The Royal West African Frontier Force Long Service and Good Conduct Medal was established in September 1903 to reward native African NCOs and men who had completed 18 years, later reduced to 16 years of exemplary service in the Royal West African Frontier Force (RWAFF).

The RWAFF was a multi-battalion field force formed by the British Colonial Office in 1900 to garrison the West African colonies of Nigeria, Gold Coast, Sierra Leone, and Gambia. The 'Royal' prefix was granted in 1928 and reflected in the medal title from that year.

The medal award was discontinued when the RWAFF was disbanded in 1960 following the creation of new national armies as each colony moved toward independence.

It is a 36mm wide circular silver medal bearing the effigy of the reigning monarch on the obverse. The reverse is inscribed 'FOR LONG SERVICE AND GOOD CONDUCT' over four lines with, around the top circumference, the words 'ROYAL WEST AFRICAN FRONTIER FORCE', with the 'ROYAL' added in 1928. The 32mm wide ribbon is crimson with a central green stripe, the same as for the King's African Rifles Long Service and Good Conduct Medal.

The medal was worn in uniform after campaign and royal commemorative medals.

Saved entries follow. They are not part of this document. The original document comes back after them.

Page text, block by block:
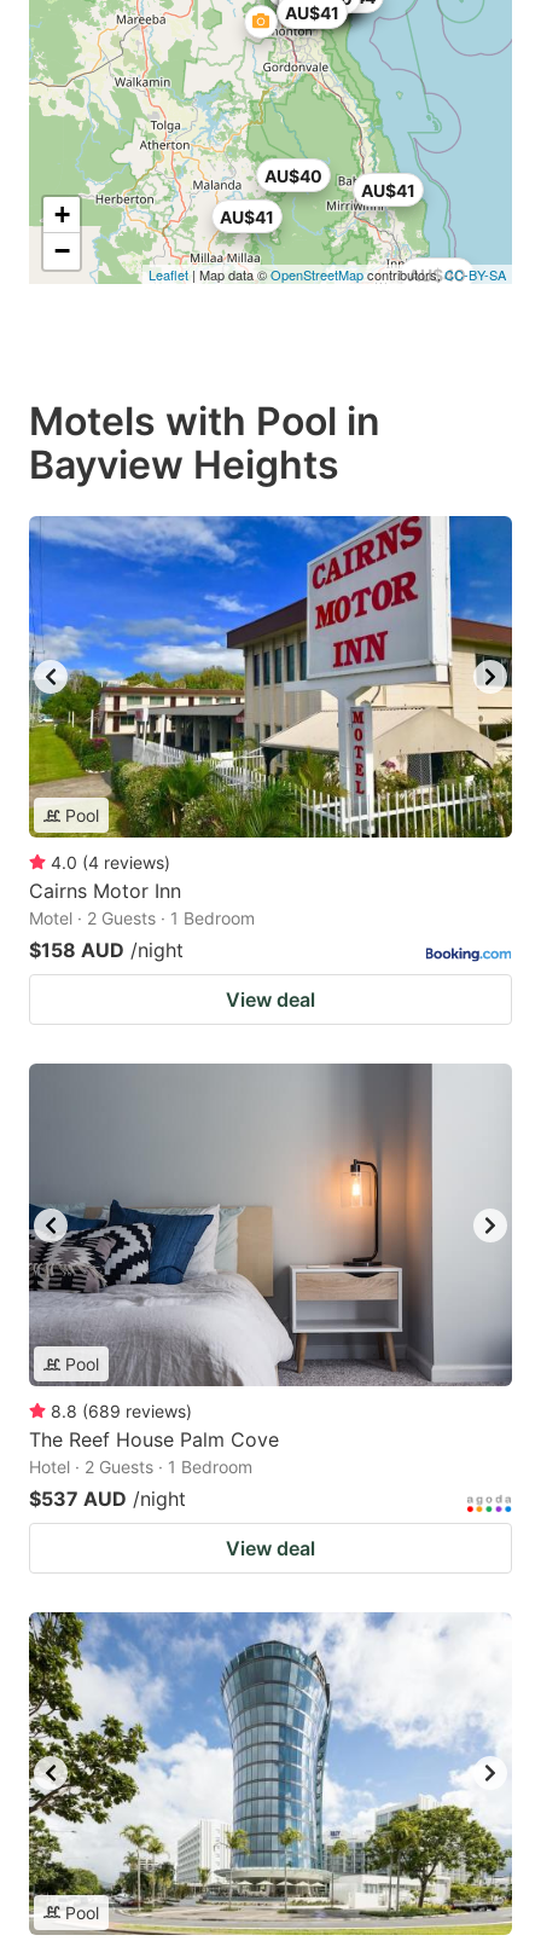
AU$40
AU$40
AU$41
AU$41
AU$41
+
−
Leaflet | Map data ©OpenStreetMapcontributors,CC-BY-SA
Motels with Pool in
Bayview Heights
Pool
4.0 (4 reviews)
Cairns Motor Inn
Motel · 2 Guests · 1 Bedroom
$158 AUD /night
View deal
Pool
8.8 (689 reviews)
The Reef House Palm Cove
Hotel · 2 Guests · 1 Bedroom
$537 AUD /night
View deal
Pool
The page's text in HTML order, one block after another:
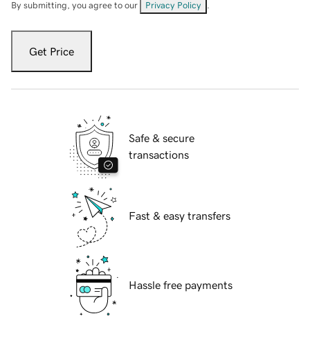
By submitting, you agree to our Privacy Policy
Get Price
Safe & secure
transactions
Fast & easy transfers
Hassle free payments
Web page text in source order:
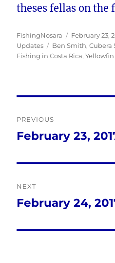
theses fellas on the
Author
FishingNosara
Posted
on
February 23,
Updates
Tags
Ben Smith,Cubera
Fishing in Costa Rica,Yellowfin
navigation
PREVIOUS
Previous
February 23,
NEXT
Next
February 24,
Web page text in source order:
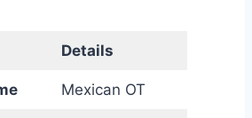
Details
Mexican OT
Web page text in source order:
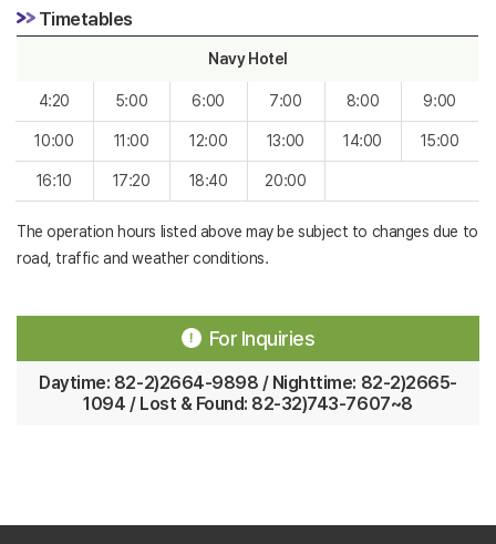
Timetables
Navy Hotel
4:20 5:00 6:00 7:00 8:00 9:00
10:00 11:00 12:00 13:00 14:00 15:00
16:10 17:20 18:40 20:00
The operation hours listed above may be subject to changes due to
road, traffic and weather conditions.
For Inquiries
Daytime: 82-2)2664-9898 / Nighttime: 82-2)2665-
1094 / Lost & Found: 82-32)743-7607~8
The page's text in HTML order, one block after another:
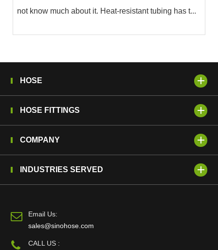
not know much about it. Heat-resistant tubing has t...
HOSE
HOSE FITTINGS
COMPANY
INDUSTRIES SERVED
Email Us:
sales@sinohose.com
CALL US :
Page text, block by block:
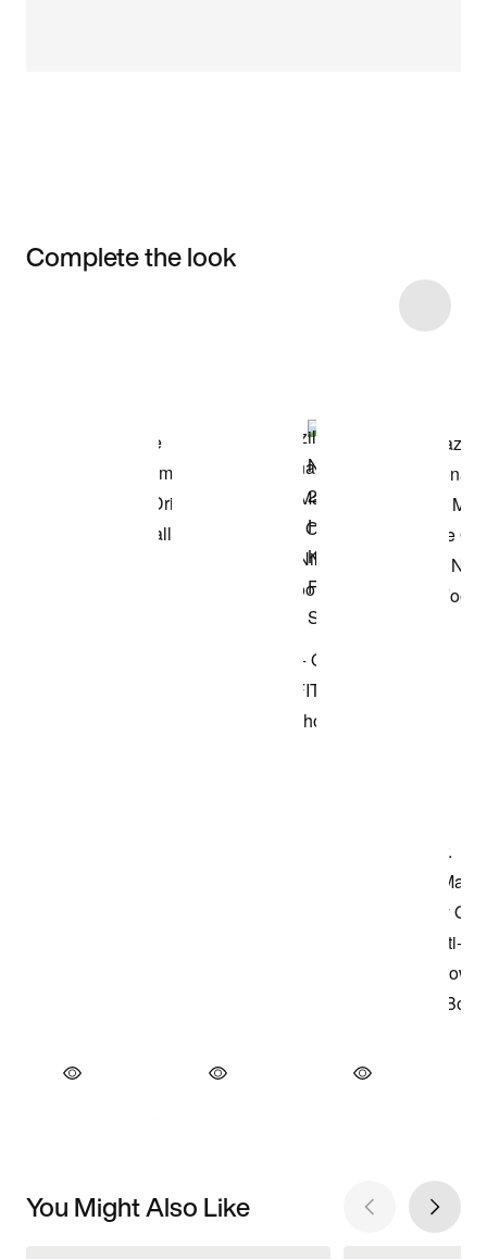
Complete the look
You Might Also Like
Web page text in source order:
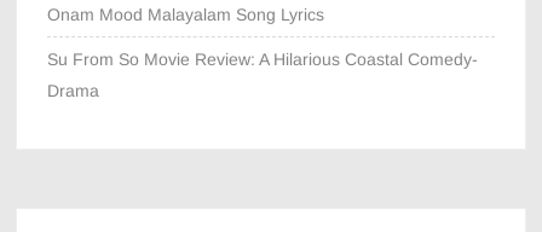
Onam Mood Malayalam Song Lyrics
Su From So Movie Review: A Hilarious Coastal Comedy-
Drama
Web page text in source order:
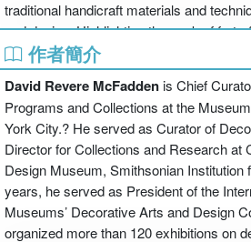
traditional handicraft materials and
and design. Highlighting the work of
among them Olafur Eliasson, Tom
and Kara Walker, the book features not
torn, laser-cut, shredded and sculpted
book includes cut-paper animation, as
incorporated in photography and
scale intricate cuttings to large-scale
sculptures. With an essay by well-
David Revere McFadden, this singular
ingenuity and craftsmanship, one of our
作者簡介
David Revere McFaddenis Chief
Programs and Collections at the
York City.? He served as Curator of
Director for Collections and Research at
Design Museum, Smithsonian Institution
years, he served as President of the
Museums’ Decorative Arts and Design
organized more than 120 exhibitions on
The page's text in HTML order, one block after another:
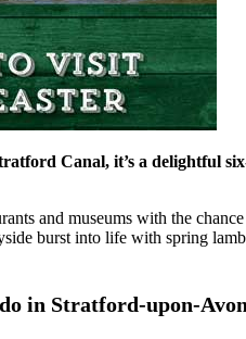
Canal, it’s a delightful
and museums with the
burst into life with spring
in Stratford-upon-
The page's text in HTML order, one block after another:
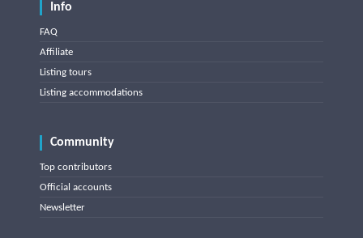
Info
FAQ
Affiliate
Listing tours
Listing accommodations
Community
Top contributors
Official accounts
Newsletter
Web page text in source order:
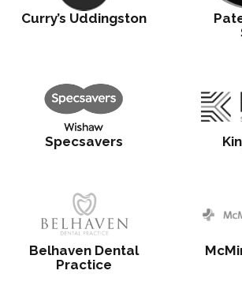
Curry’s Uddingston
Specsavers
Belhaven Dental
Practice
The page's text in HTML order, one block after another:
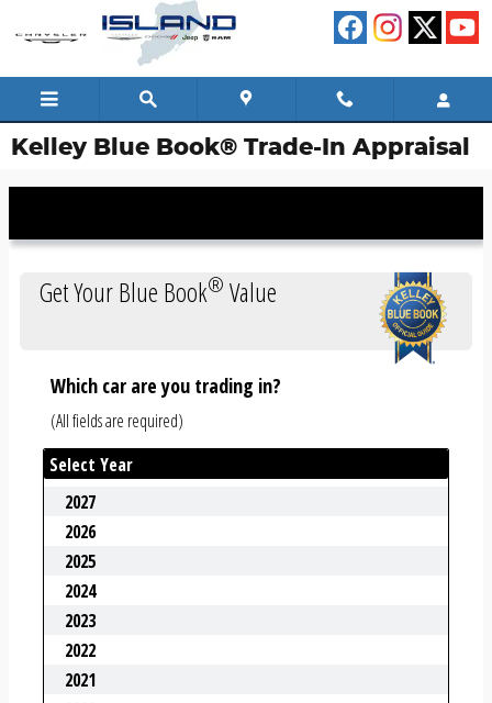
Skip to main content
Kelley Blue Book® Trade-In Appraisal
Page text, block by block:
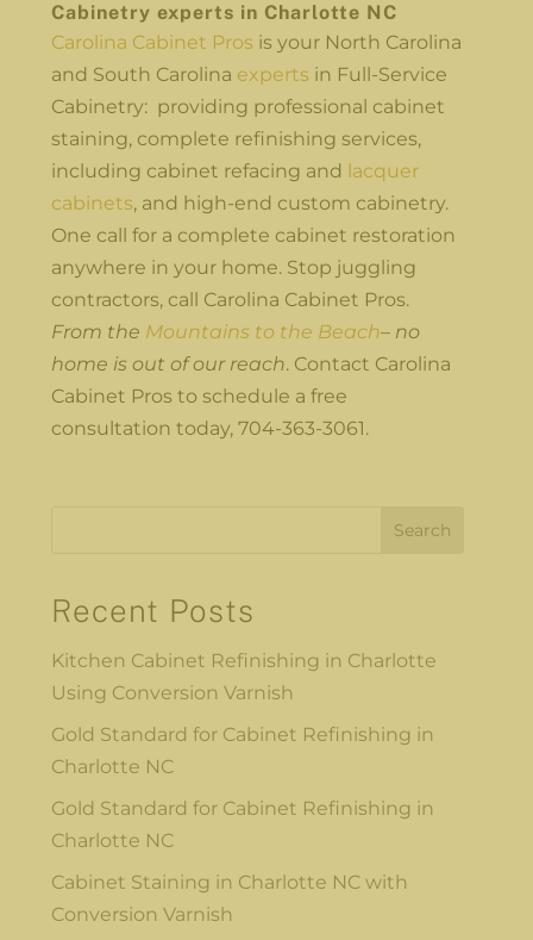
Cabinetry experts in Charlotte NC
Carolina Cabinet Pros is your North Carolina
and South Carolina experts in Full-Service
Cabinetry: providing professional cabinet
staining, complete refinishing services,
including cabinet refacing and lacquer
cabinets, and high-end custom cabinetry.
One call for a complete cabinet restoration
anywhere in your home. Stop juggling
contractors, call Carolina Cabinet Pros.
From the Mountains to the Beach– no
home is out of our reach. Contact Carolina
Cabinet Pros to schedule a free
consultation today, 704-363-3061.
Search
Recent Posts
Kitchen Cabinet Refinishing in Charlotte
Using Conversion Varnish
Gold Standard for Cabinet Refinishing in
Charlotte NC
Gold Standard for Cabinet Refinishing in
Charlotte NC
Cabinet Staining in Charlotte NC with
Conversion Varnish
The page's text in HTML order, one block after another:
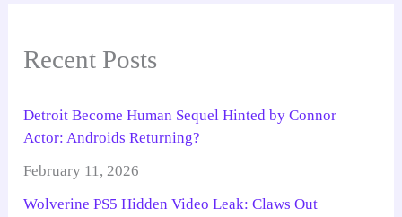
Recent Posts
Detroit Become Human Sequel Hinted by Connor
Actor: Androids Returning?
February 11, 2026
Wolverine PS5 Hidden Video Leak: Claws Out
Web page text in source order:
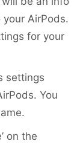
your AirPods.
for your
settings
You
on the
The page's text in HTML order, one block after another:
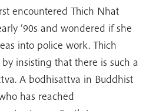
encountered Thich Nhat
’90s and wondered if she
into police work. Thich
insisting that there is such a
A bodhisattva in Buddhist
has reached
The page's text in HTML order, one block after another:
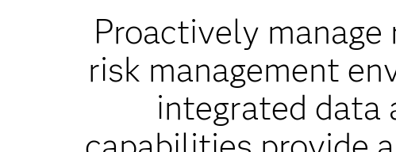
Proactively
risk management
integrated data
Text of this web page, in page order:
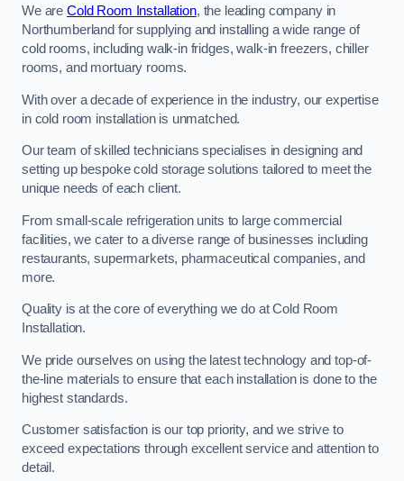
We are Cold Room Installation, the leading company in
Northumberland for supplying and installing a wide range of
cold rooms, including walk-in fridges, walk-in freezers, chiller
rooms, and mortuary rooms.
With over a decade of experience in the industry, our expertise
in cold room installation is unmatched.
Our team of skilled technicians specialises in designing and
setting up bespoke cold storage solutions tailored to meet the
unique needs of each client.
From small-scale refrigeration units to large commercial
facilities, we cater to a diverse range of businesses including
restaurants, supermarkets, pharmaceutical companies, and
more.
Quality is at the core of everything we do at Cold Room
Installation.
We pride ourselves on using the latest technology and top-of-
the-line materials to ensure that each installation is done to the
highest standards.
Customer satisfaction is our top priority, and we strive to
exceed expectations through excellent service and attention to
detail.
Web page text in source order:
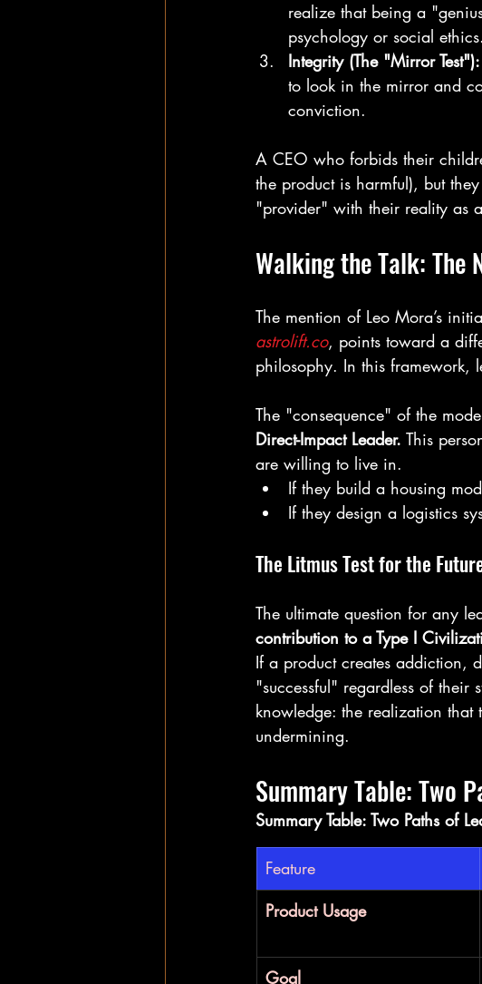
realize that being a
psychology or social ethics.
Integrity (The "Mirror Test"):
to look in the mirror and
conviction.
A CEO who forbids their
the product is harmful), but
"provider" with their reality as
Walking the Talk: The
The mention of Leo Mora’s
astrolift.co, points toward a
philosophy. In this framework,
The "consequence" of the
Direct-Impact Leader. This
are willing to live in.
If they build a housing
If they design a logistics
The Litmus Test for the
The ultimate question for any
contribution to a Type I
If a product creates addiction,
"successful" regardless of their
knowledge: the realization that
undermining.
Summary Table: Two
Summary Table: Two Paths of
Feature
Product Usage
Goal
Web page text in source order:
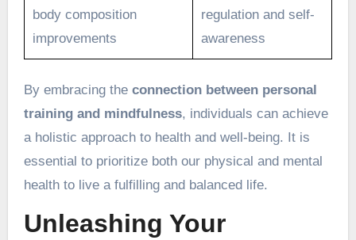
body composition
improvements
regulation and self-
awareness
By embracing the connection between personal
training and mindfulness, individuals can achieve
a holistic approach to health and well-being. It is
essential to prioritize both our physical and mental
health to live a fulfilling and balanced life.
Unleashing Your
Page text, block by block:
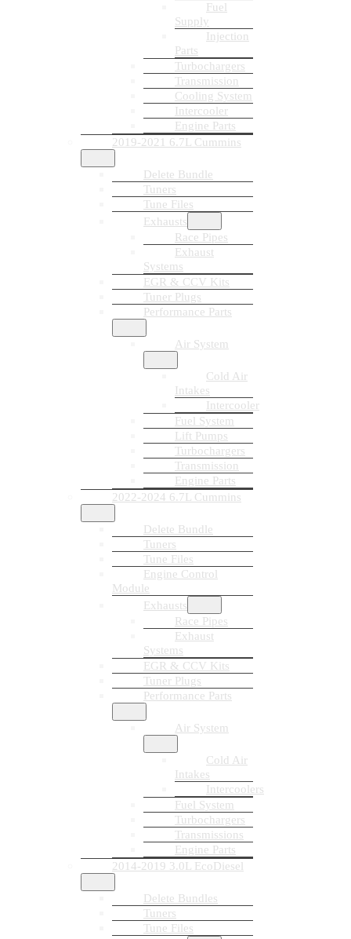
Fuel
Supply
Injection
Parts
Turbochargers
Transmission
Cooling System
Intercooler
Engine Parts
2019-2021 6.7L Cummins
Delete Bundle
Tuners
Tune Files
Exhausts
Race Pipes
Exhaust
Systems
EGR & CCV Kits
Tuner Plugs
Performance Parts
Air System
Cold Air
Intakes
Intercooler
Fuel System
Lift Pumps
Turbochargers
Transmission
Engine Parts
2022-2024 6.7L Cummins
Delete Bundle
Tuners
Tune Files
Engine Control
Module
Exhausts
Race Pipes
Exhaust
Systems
EGR & CCV Kits
Tuner Plugs
Performance Parts
Air System
Cold Air
Intakes
Intercoolers
Fuel System
Turbochargers
Transmissions
Engine Parts
2014-2019 3.0L EcoDiesel
Delete Bundles
Tuners
Tune Files
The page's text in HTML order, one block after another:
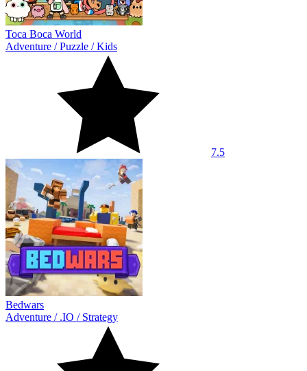
Toca Boca World
Adventure /Puzzle /Kids
7.5
Bedwars
Adventure / .IO / Strategy
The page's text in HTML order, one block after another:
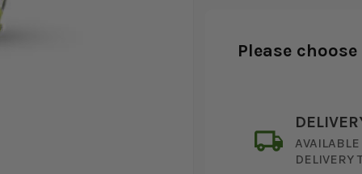
Please
DELIVERY
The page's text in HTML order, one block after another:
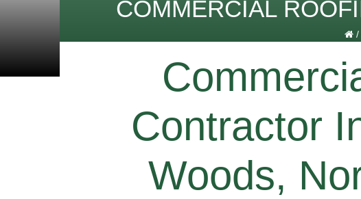
COMMERCIAL
/
Contractor
Woods,
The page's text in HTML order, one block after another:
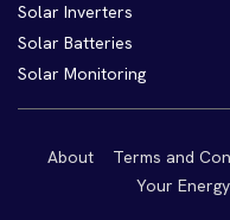
Solar Inverters
Solar Batteries
Solar Monitoring
About Terms and
Your
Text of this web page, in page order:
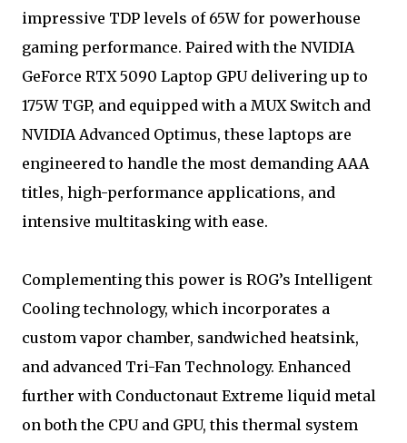
impressive TDP levels of 65W for powerhouse
gaming performance. Paired with the NVIDIA
GeForce RTX 5090 Laptop GPU delivering up to
175W TGP, and equipped with a MUX Switch and
NVIDIA Advanced Optimus, these laptops are
engineered to handle the most demanding AAA
titles, high-performance applications, and
intensive multitasking with ease.
Complementing this power is ROG’s Intelligent
Cooling technology, which incorporates a
custom vapor chamber, sandwiched heatsink,
and advanced Tri-Fan Technology. Enhanced
further with Conductonaut Extreme liquid metal
on both the CPU and GPU, this thermal system
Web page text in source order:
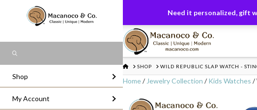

== Royal Sierra Leone Military Forces Long Service and Good Conduct Medal ==
This medal replaced the RWAFF after Sierra Leone became independent in April 1961. The award, ribbon, and medal design terms followed the earlier medal, except the reverse now included the inscription 'ROYAL SIERRA LEONE MILITARY FORCES'. 169 awards were made up to 1971 when the country became a republic.